常識破りのイノベーションで経営刷新 斜陽化のクリーニング業に成長戦略


時代刺激人 Vol. 305

牧野 義司まきの よしじ

経済ジャーナリスト
1943年大阪府生まれ。
今はメディアオフィス「時代刺戟人」代表。毎日新聞20年、ロイター通信15年の経済記者経験をベースに「生涯現役の経済ジャーナリスト」を公言して現場取材に走り回る。先進モデル事例となる人物などをメディア媒体で取り上げ、閉そく状況の日本を変えることがジャーナリストの役割という立場。1968年早稲田大学大学院卒。

トヨタ生産方式をヒントに「eクローゼット」で季節平準化狙う

大半のクリーニング店は、顧客が洗濯物を持ち込んでくるのを待つ「客待ちサービス」が多い。中畠さんはそこの発想が全く異なり、攻めの姿勢なのだ。モノが増えて収納スペース確保に困る都市マンションなどの住人の生活状況をしっかりとつかみ、冬物衣料のクリーニング引き受けと同時に、その洗濯物を半年間、無料で倉庫保管して預かりましょう、というのだ。この意表をつく経営発想が経営行動の原点にある。
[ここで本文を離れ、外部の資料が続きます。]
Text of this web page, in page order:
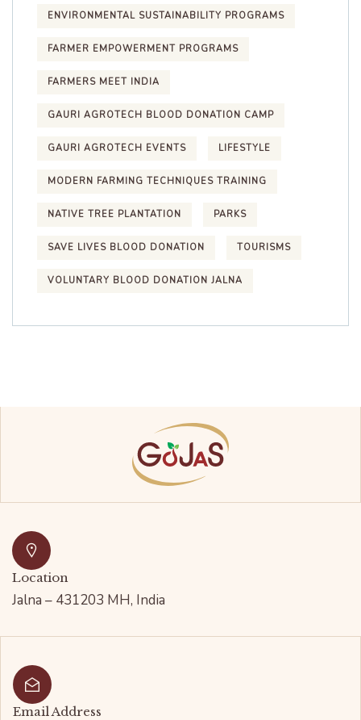
ENVIRONMENTAL SUSTAINABILITY PROGRAMS
FARMER EMPOWERMENT PROGRAMS
FARMERS MEET INDIA
GAURI AGROTECH BLOOD DONATION CAMP
GAURI AGROTECH EVENTS LIFESTYLE
MODERN FARMING TECHNIQUES TRAINING
NATIVE TREE PLANTATION PARKS
SAVE LIVES BLOOD DONATION TOURISMS
VOLUNTARY BLOOD DONATION JALNA
Location
Jalna – 431203 MH, India
Email Address
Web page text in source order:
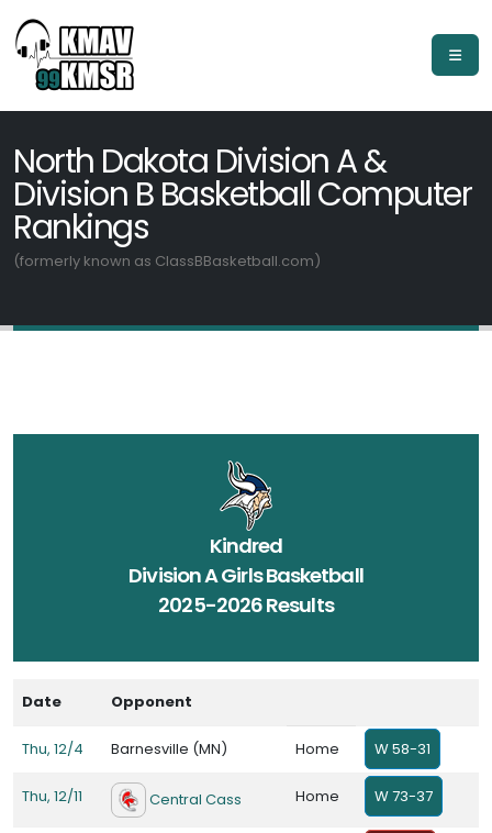
North Dakota Division A &
Division B Basketball Computer
Rankings
(formerly known as ClassBBasketball.com)
Kindred
Division A Girls Basketball
2025-2026 Results
Date Opponent
Thu, 12/4 Barnesville (MN) Home W 58-31
Thu, 12/11 Central Cass Home W 73-37
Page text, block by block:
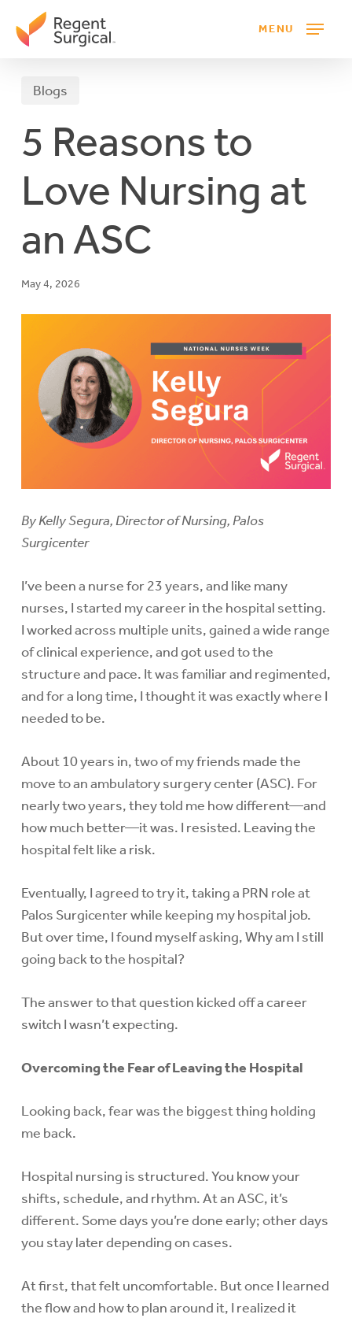
MENU
Blogs
5 Reasons to
Love Nursing at
an ASC
May 4, 2026
By Kelly Segura, Director of Nursing, Palos
Surgicenter
I’ve been a nurse for 23 years, and like many
nurses, I started my career in the hospital setting.
I worked across multiple units, gained a wide range
of clinical experience, and got used to the
structure and pace. It was familiar and regimented,
and for a long time, I thought it was exactly where I
needed to be.
About 10 years in, two of my friends made the
move to an ambulatory surgery center (ASC). For
nearly two years, they told me how different—and
how much better—it was. I resisted. Leaving the
hospital felt like a risk.
Eventually, I agreed to try it, taking a PRN role at
Palos Surgicenter while keeping my hospital job.
But over time, I found myself asking, Why am I still
going back to the hospital?
The answer to that question kicked off a career
switch I wasn’t expecting.
Overcoming the Fear of Leaving the Hospital
Looking back, fear was the biggest thing holding
me back.
Hospital nursing is structured. You know your
shifts, schedule, and rhythm. At an ASC, it’s
different. Some days you’re done early; other days
you stay later depending on cases.
At first, that felt uncomfortable. But once I learned
the flow and how to plan around it, I realized it
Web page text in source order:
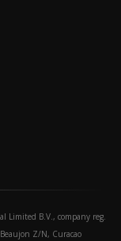
Limited B.V., company reg.
Z/N, Curacao
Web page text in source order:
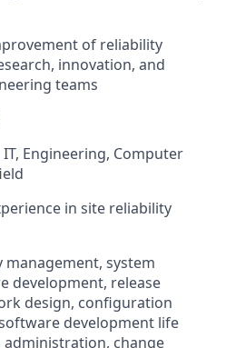
of reliability
innovation, and
teams
Engineering, Computer
in site reliability
management, system
development, release
design, configuration
development life
administration, change
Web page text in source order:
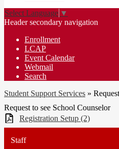
Select Language ▼
Header secondary navigation
Enrollment
LCAP
Event Calendar
Webmail
Search
Student Support Services »
Request to see School Counselor
Registration Setup (2)
Staff
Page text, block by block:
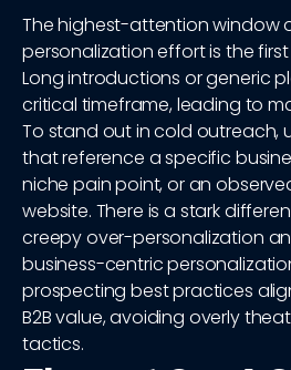
The highest-attention window
personalization effort is the
Long introductions or generic
critical timeframe, leading to
To stand out in cold outreach,
that reference a specific
niche pain point, or an
website. There is a stark
creepy over-personalization
business-centric
prospecting best practices
B2B value, avoiding overly
tactics.
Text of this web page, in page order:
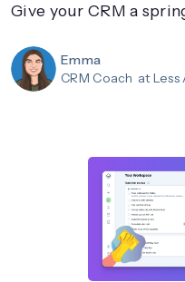
Give your CRM a
Emma
CRM Coach at Less
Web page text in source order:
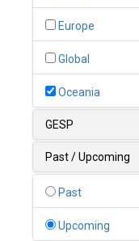
Europe
Global
Oceania
GESP
Past / Upcoming
Past
Upcoming
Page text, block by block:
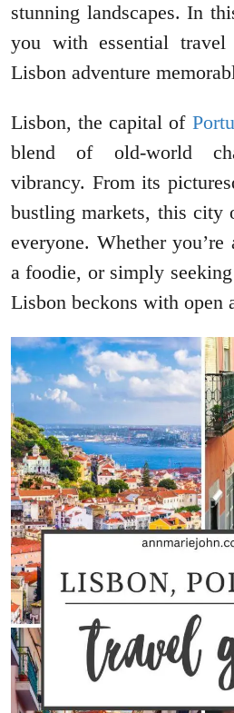
stunning landscapes. In
you with essential
Lisbon adventure
Lisbon, the capital of
blend of old-world
vibrancy. From its
bustling markets, this city
everyone. Whether you’re
a foodie, or simply
Lisbon beckons with open
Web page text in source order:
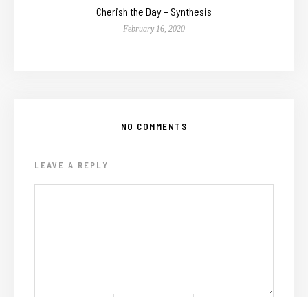
Cherish the Day – Synthesis
February 16, 2020
NO COMMENTS
LEAVE A REPLY
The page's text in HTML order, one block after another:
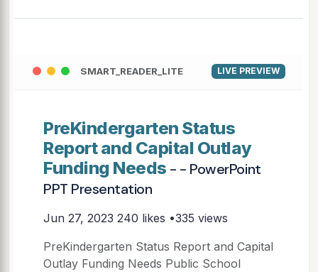
SMART_READER_LITE LIVE PREVIEW
PreKindergarten Status
Report and Capital Outlay
Funding Needs - - PowerPoint
PPT Presentation
Jun 27, 2023 240 likes •335 views
PreKindergarten Status Report and Capital
Outlay Funding Needs Public School
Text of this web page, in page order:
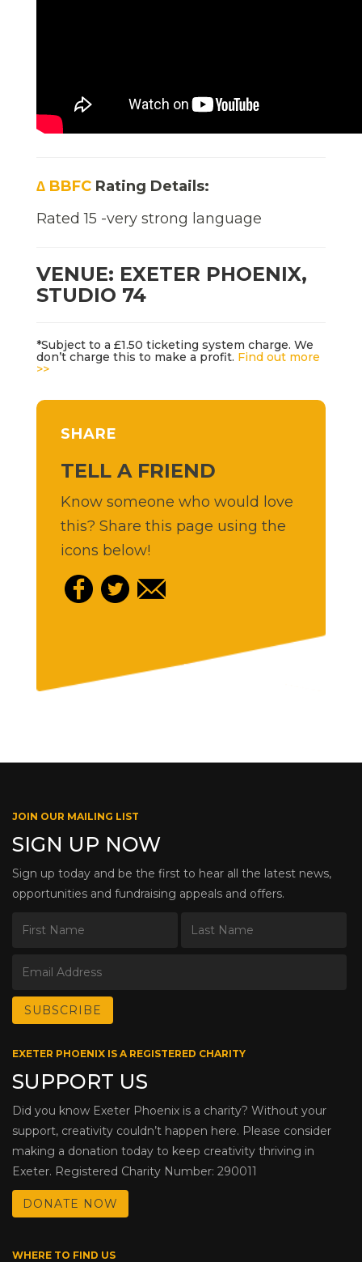
∆ BBFC Rating Details:
Rated 15 -very strong language
VENUE: EXETER PHOENIX,
STUDIO 74
*Subject to a £1.50 ticketing system charge. We
don’t charge this to make a profit. Find out more
>>
SHARE
TELL A FRIEND
Know someone who would love
this? Share this page using the
icons below!
JOIN OUR MAILING LIST
SIGN UP NOW
Sign up today and be the first to hear all the latest news,
opportunities and fundraising appeals and offers.
EXETER PHOENIX IS A REGISTERED CHARITY
SUPPORT US
Did you know Exeter Phoenix is a charity? Without your
support, creativity couldn’t happen here. Please consider
making a donation today to keep creativity thriving in
Exeter. Registered Charity Number: 290011
DONATE NOW
WHERE TO FIND US
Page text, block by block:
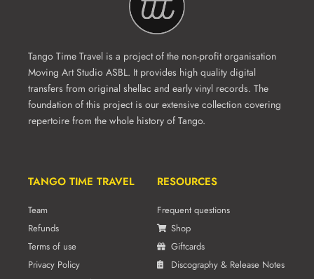
Tango Time Travel is a project of the non-profit organisation
Moving Art Studio ASBL. It provides high quality digital
transfers from original shellac and early vinyl records. The
foundation of this project is our extensive collection covering
repertoire from the whole history of Tango.
TANGO TIME TRAVEL
Team
Refunds
Terms of use
Privacy Policy
RESOURCES
Frequent questions
Shop
Giftcards
Discography & Release Notes
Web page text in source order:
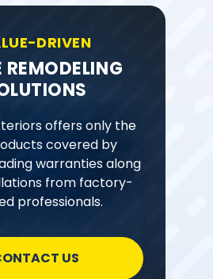
DRIVEN
REMODELING
offers only the
covered by
warranties along
from factory-
professionals.
US
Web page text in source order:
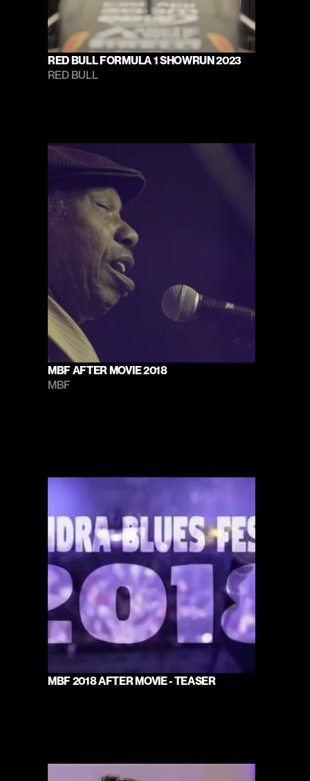
RED BULL FORMULA 1 SHOWRUN 2023
RED BULL
MBF AFTER MOVIE 2018
MBF
MBF 2018 AFTER MOVIE - TEASER
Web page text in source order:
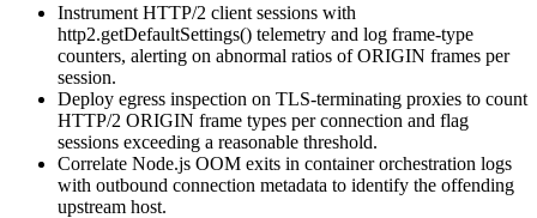
Instrument HTTP/2 client sessions with
http2.getDefaultSettings() telemetry and log frame-type
counters, alerting on abnormal ratios ofORIGIN frames per
session.
Deploy egress inspection on TLS-terminating proxies to count
HTTP/2 ORIGIN frame types per connection and flag
sessions exceeding a reasonable threshold.
Correlate Node.js OOM exits in container orchestration logs
with outbound connection metadata to identify the offending
upstream host.
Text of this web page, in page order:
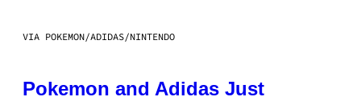
VIA POKEMON/ADIDAS/NINTENDO
Pokemon and Adidas Just
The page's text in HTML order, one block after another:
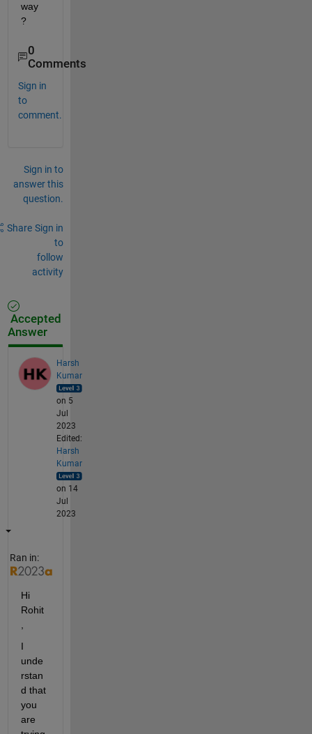
way
?
0
Comments
Sign in
to
comment.
Sign in to
answer this
question.
Share Sign in
to
follow
activity
Accepted
Answer
Harsh
Kumar
on 5
Jul
2023
Edited:
Harsh
Kumar
on 14
Jul
2023
Ran in:
Hi
Rohit
I
unde
rstan
d that
you
are
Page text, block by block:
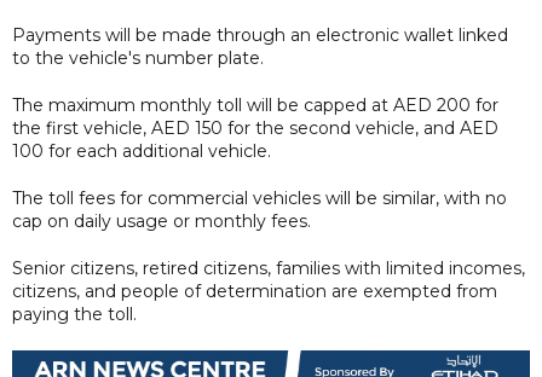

中畠さんによると、トヨタ自動車の生産管理方式に学び、それをヒントにクリーニング需要の高い春秋期に比べ、閑散な夏冬期の稼働率を上げるため、半年間の無料保管での季節の平準化を思いついた。その際、10万着を倉庫保管できる体制をつくり、パーコードをつけ倉庫から洗濯物を取り出すピッキングシステムなどデジタル化対応も進めた。これらが顧客ニーズと合致、引き合いが多く大成功だ、という。

宅配ネットクリーニングサービスを全国展開

常識破りの極めつけは、宅配インターネットクリーニングサービスだ。宅配大手ヤマト運輸、それに中畠さんが全国行脚で提携にこぎつけたクリーニング企業52社の2500店舗と連携しての全国サービスがそれで、カギはインターネットと宅配だ。
中畠さんによると、顧客からのネットでのオーダーがベースだが、喜久屋のコールセンターへの電話でもオーダーを聞く。提携するヤマト運輸に連絡して集荷を依頼、そして中畠さんの確保した全国連携のクリーニング店網のうち、顧客が住む最寄り店でクリーニングしてもらう。最後はヤマト運輸が配送し、最大4日間で終える、という。

宅配集配料がクリーニング料金に上乗せされ割高になる懸念があるが、喜久屋は1回の利用額が3000円以上ならば集配料を無料にしているそうで、クリーニング店に持ち込むよりもメリットはある。現に、1992年をピークにクリーニング業界の斜陽化が進んでいるのに、宅配クリーニングは右肩上がりだ、というから驚きだ。

全国ネットワーク網のスケールメリットが他企業を誘発

面白いことに、喜久屋の取り組みに電力会社、アパレルメーカーやサッカーのJリーグ、大手スーパーなどが顧客取り込みを意識して提携を申し入れてきた。あるアパレルメーカーは洋服購入時にポイント付与と同時に、喜久屋のクリーニングサービスをつけた。電力会社も自由化でスイッチングという他電力からの取引先変更が実現した場合、ポイントを顧客に付与し、喜久屋のクリーニング代に活用できるようにした。

これら企業は、喜久屋の全国クリーニングネットワークにスケールメリットを認めWIN・WIN効果を求めてのものだ。中畠さんは「同業他社が喜久屋のプロジェクトに共同参画してくれたことで全国ネットワーク網が生まれ、スケールメリットが出た。これが異業種企業や顧客との共創を可能にした」と述べる。斜陽化など、どこ吹く風だ。